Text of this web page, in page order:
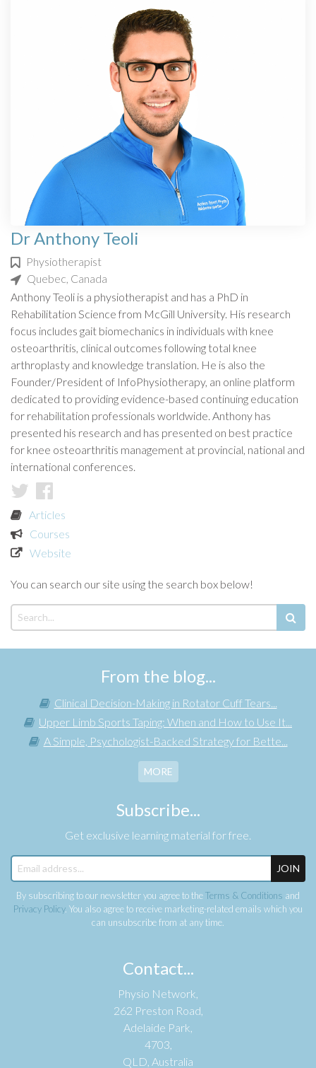
Dr Anthony Teoli
Physiotherapist
Quebec, Canada
Anthony Teoli is a physiotherapist and has a PhD in
Rehabilitation Science from McGill University. His research
focus includes gait biomechanics in individuals with knee
osteoarthritis, clinical outcomes following total knee
arthroplasty and knowledge translation. He is also the
Founder/President of InfoPhysiotherapy, an online platform
dedicated to providing evidence-based continuing education
for rehabilitation professionals worldwide. Anthony has
presented his research and has presented on best practice
for knee osteoarthritis management at provincial, national and
international conferences.
Articles
Courses
Website
You can search our site using the search box below!
From the blog...
Clinical Decision-Making in Rotator Cuff Tears...
Upper Limb Sports Taping: When and How to Use It...
A Simple, Psychologist-Backed Strategy for Bette...
MORE
Subscribe...
Get exclusive learning material for free.
JOIN
By subscribing to our newsletter you agree to theTerms & Conditions and
Privacy Policy. You also agree to receive marketing-related emails which you
can unsubscribe from at any time.
Contact...
Physio Network,
262 Preston Road,
Adelaide Park,
4703,
QLD, Australia
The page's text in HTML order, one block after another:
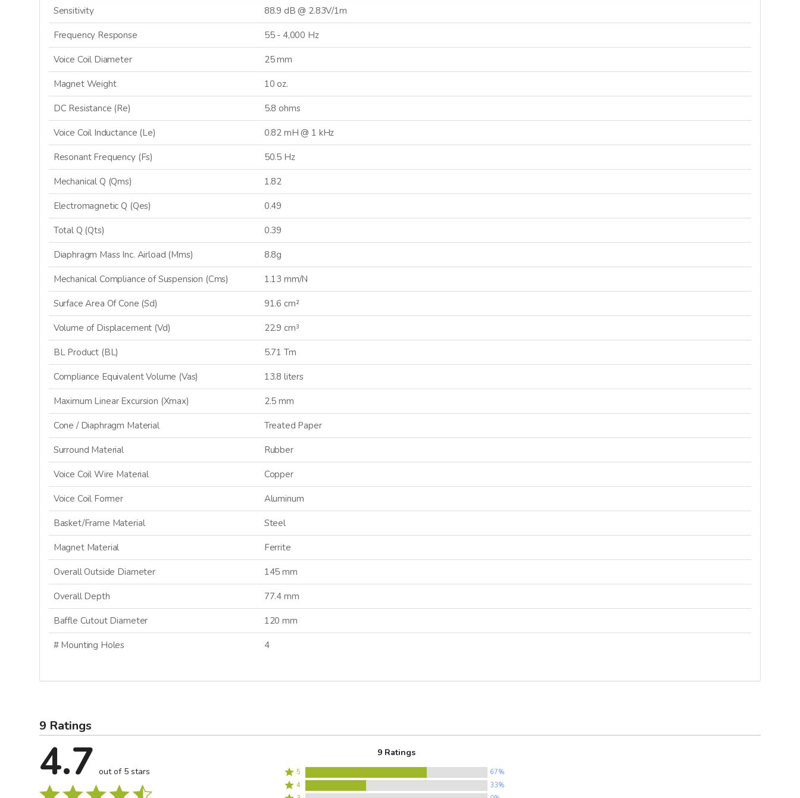
Sensitivity 88.9 dB @ 2.83V/1m
Frequency Response 55 - 4,000 Hz
Voice Coil Diameter 25 mm
Magnet Weight 10 oz.
DC Resistance (Re) 5.8 ohms
Voice Coil Inductance (Le) 0.82 mH @ 1 kHz
Resonant Frequency (Fs) 50.5 Hz
Mechanical Q (Qms) 1.82
Electromagnetic Q (Qes) 0.49
Total Q (Qts) 0.39
Diaphragm Mass Inc. Airload (Mms) 8.8g
Mechanical Compliance of Suspension (Cms) 1.13 mm/N
Surface Area Of Cone (Sd) 91.6 cm²
Volume of Displacement (Vd) 22.9 cm³
BL Product (BL) 5.71 Tm
Compliance Equivalent Volume (Vas) 13.8 liters
Maximum Linear Excursion (Xmax) 2.5 mm
Cone / Diaphragm Material Treated Paper
Surround Material Rubber
Voice Coil Wire Material Copper
Voice Coil Former Aluminum
Basket/Frame Material Steel
Magnet Material Ferrite
Overall Outside Diameter 145 mm
Overall Depth 77.4 mm
Baffle Cutout Diameter 120 mm
# Mounting Holes 4
9 Ratings
4.7 out of 5 stars
9 Ratings
Rated
5
5 67%
Rated
4 33%
GET CONNECTED
Sign up and stay informed on new product
releases, updates, and news from Dayton
Audio.
SIGN ME UP!
NO, THANKS
--- --- ---
Requirement => An exact restatement of every record is required. Omit the images.

Your solution =>
Text of this web page, in page order:
Dr Anthony Teoli
Physiotherapist
Quebec, Canada
Anthony Teoli is a physiotherapist and has a PhD in
Rehabilitation Science from McGill University. His research
focus includes gait biomechanics in individuals with knee
osteoarthritis, clinical outcomes following total knee
arthroplasty and knowledge translation. He is also the
Founder/President of InfoPhysiotherapy, an online platform
dedicated to providing evidence-based continuing education
for rehabilitation professionals worldwide. Anthony has
presented his research and has presented on best practice
for knee osteoarthritis management at provincial, national and
international conferences.
Articles
Courses
Website
You can search our site using the search box below!
From the blog...
Clinical Decision-Making in Rotator Cuff Tears...
Upper Limb Sports Taping: When and How to Use It...
A Simple, Psychologist-Backed Strategy for Bette...
MORE
Subscribe...
Get exclusive learning material for free.
JOIN
By subscribing to our newsletter you agree to theTerms & Conditions and
Privacy Policy. You also agree to receive marketing-related emails which you
can unsubscribe from at any time.
Contact...
Physio Network,
262 Preston Road,
Adelaide Park,
4703,
QLD, Australia
The page's text in HTML order, one block after another:
Sensitivity 88.9 dB @ 2.83V/1m
Frequency Response 55 - 4,000 Hz
Voice Coil Diameter 25 mm
Magnet Weight 10 oz.
DC Resistance (Re) 5.8 ohms
Voice Coil Inductance (Le) 0.82 mH @ 1 kHz
Resonant Frequency (Fs) 50.5 Hz
Mechanical Q (Qms) 1.82
Electromagnetic Q (Qes) 0.49
Total Q (Qts) 0.39
Diaphragm Mass Inc. Airload (Mms) 8.8g
Mechanical Compliance of Suspension (Cms) 1.13 mm/N
Surface Area Of Cone (Sd) 91.6 cm²
Volume of Displacement (Vd) 22.9 cm³
BL Product (BL) 5.71 Tm
Compliance Equivalent Volume (Vas) 13.8 liters
Maximum Linear Excursion (Xmax) 2.5 mm
Cone / Diaphragm Material Treated Paper
Surround Material Rubber
Voice Coil Wire Material Copper
Voice Coil Former Aluminum
Basket/Frame Material Steel
Magnet Material Ferrite
Overall Outside Diameter 145 mm
Overall Depth 77.4 mm
Baffle Cutout Diameter 120 mm
# Mounting Holes 4
9 Ratings
4.7 out of 5 stars
9 Ratings
Rated
5
5 67%
Rated
4 33%
GET CONNECTED
Sign up and stay informed on new product
releases, updates, and news from Dayton
Audio.
SIGN ME UP!
NO, THANKS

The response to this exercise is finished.